Pada prinsipnya, aku sudah melakukan apa yang mampu aku lakukan. Menjadi seseorang yang bernilai, ternyata bukan lagi tentang seberapa banyak orang memahami nilai itu sendiri. Orang-orang punya kacamata masing-masing. Nilai seseorang pun seringkali dilihat dari kemampuannya menilai nilai orang lain — bahkan yang tersembunyi sekali pun.
Tidak dihargai adalah hal paling mustahil dalam kehidupan. Bukan karena seseorang tidak punya harga, melainkan karena nilai hanya tampak bagi mereka yang tahu cara melihatnya. Emas hanyalah bongkahan benda asing bagi yang tak mengenalnya. Permata hanya batu mengkilap, tak lebih dari itu.
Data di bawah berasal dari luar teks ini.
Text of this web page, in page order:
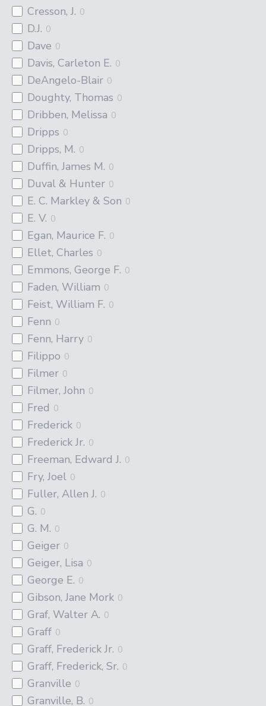
Cresson, J. 0
D.J. 0
Dave 0
Davis, Carleton E. 0
DeAngelo-Blair 0
Doughty, Thomas 0
Dribben, Melissa 0
Dripps 0
Dripps, M. 0
Duffin, James M. 0
Duval & Hunter 0
E. C. Markley & Son 0
E. V. 0
Egan, Maurice F. 0
Ellet, Charles 0
Emmons, George F. 0
Faden, William 0
Feist, William F. 0
Fenn 0
Fenn, Harry 0
Filippo 0
Filmer 0
Filmer, John 0
Fred 0
Frederick 0
Frederick Jr. 0
Freeman, Edward J. 0
Fry, Joel 0
Fuller, Allen J. 0
G. 0
G. M. 0
Geiger 0
Geiger, Lisa 0
George E. 0
Gibson, Jane Mork 0
Graf, Walter A. 0
Graff 0
Graff, Frederick Jr. 0
Graff, Frederick, Sr. 0
Granville 0
Granville, B. 0

Pernahkah kita benar-benar menilai diri sendiri? Bukankah sebagian dari kita lebih sering mencaci daripada memuji diri sendiri? Kita merasa rendah, bahkan jauh lebih rendah dari yang seharusnya bisa kita hargai. Setidak bernilainya kah pandangan kita terhadap diri sendiri? Mengapa cermin selalu menjadi ruang penghakiman?
Kamu, aku, kita — tidak lebih rendah dari apa yang terlihat. Mata kita terlalu subjektif. Kita semena-mena kepada diri sendiri. Kita merasa rendah bukan karena rendah, tapi karena terlalu enggan memuji diri sendiri. Sebagian manusia memang hidup untuk menguji, mengkaji, dan menghakimi dirinya tanpa henti. Kegagalan dan ketidakpuasan menciptakan embun di mata. Cermin tidak pernah jujur kepada mereka yang sejak awal sudah membawa penilaian sendiri.
Kamu buruk — seburuk cara pandangmu sendiri.
Dan seseorang hanya akan terlihat bernilai ketika ia mampu melihat dirinya secara murni.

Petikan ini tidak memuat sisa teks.